■ **WHAT YOU ARE ASKED TO DO**: This exercise calls for retyping every line below exactly, with the images omitted.

(Items from a dataset)
== Segment start ==

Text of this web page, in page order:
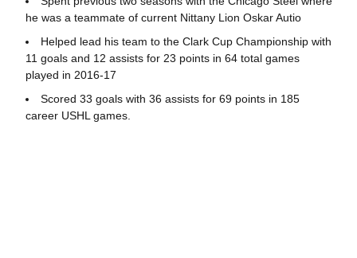
he was a teammate of current Nittany Lion Oskar Autio
Helped lead his team to the Clark Cup Championship with
11 goals and 12 assists for 23 points in 64 total games
played in 2016-17
Scored 33 goals with 36 assists for 69 points in 185
career USHL games.
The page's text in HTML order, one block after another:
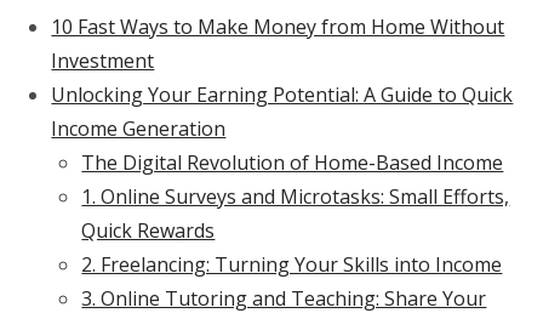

== Segment end ==

■ **REPLY TO THE EXERCISE**:
Text of this web page, in page order:
he was a teammate of current Nittany Lion Oskar Autio
Helped lead his team to the Clark Cup Championship with
11 goals and 12 assists for 23 points in 64 total games
played in 2016-17
Scored 33 goals with 36 assists for 69 points in 185
career USHL games.
The page's text in HTML order, one block after another:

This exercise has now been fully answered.